Source material below:
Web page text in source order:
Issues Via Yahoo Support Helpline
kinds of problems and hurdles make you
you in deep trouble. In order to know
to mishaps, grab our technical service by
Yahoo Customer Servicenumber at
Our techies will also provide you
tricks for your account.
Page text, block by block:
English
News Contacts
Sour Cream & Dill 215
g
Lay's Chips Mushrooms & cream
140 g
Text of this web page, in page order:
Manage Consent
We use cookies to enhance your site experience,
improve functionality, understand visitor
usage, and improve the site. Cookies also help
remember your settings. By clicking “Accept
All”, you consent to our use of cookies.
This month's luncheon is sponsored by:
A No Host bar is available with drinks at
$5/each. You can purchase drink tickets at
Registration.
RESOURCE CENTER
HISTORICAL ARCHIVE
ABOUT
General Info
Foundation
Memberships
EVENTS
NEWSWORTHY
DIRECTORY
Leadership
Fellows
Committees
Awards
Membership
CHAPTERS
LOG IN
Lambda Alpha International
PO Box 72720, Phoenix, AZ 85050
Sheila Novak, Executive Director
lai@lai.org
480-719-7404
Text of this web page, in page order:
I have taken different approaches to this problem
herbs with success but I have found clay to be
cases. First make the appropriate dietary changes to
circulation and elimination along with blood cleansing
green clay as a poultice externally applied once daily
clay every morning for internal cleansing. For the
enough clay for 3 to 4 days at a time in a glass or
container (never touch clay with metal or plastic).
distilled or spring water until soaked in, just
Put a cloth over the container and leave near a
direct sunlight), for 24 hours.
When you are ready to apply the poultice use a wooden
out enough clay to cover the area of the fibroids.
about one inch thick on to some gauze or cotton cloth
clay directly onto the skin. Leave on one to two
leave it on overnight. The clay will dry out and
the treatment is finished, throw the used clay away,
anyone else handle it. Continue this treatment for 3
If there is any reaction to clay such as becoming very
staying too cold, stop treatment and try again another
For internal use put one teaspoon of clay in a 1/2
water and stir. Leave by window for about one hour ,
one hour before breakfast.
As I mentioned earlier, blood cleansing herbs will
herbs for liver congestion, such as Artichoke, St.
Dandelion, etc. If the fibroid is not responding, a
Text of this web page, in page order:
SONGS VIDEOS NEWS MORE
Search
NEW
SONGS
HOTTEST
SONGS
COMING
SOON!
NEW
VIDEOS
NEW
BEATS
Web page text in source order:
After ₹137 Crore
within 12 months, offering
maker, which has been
End of Source material.
## Activity
What is asked for is an exact copy of the lines above from the one containing "When you are" through the one containing "anyone else handle", and only those.

## Written response
When you are ready to apply the poultice use a wooden
out enough clay to cover the area of the fibroids.
about one inch thick on to some gauze or cotton cloth
clay directly onto the skin. Leave on one to two
leave it on overnight. The clay will dry out and
the treatment is finished, throw the used clay away,
anyone else handle it. Continue this treatment for 3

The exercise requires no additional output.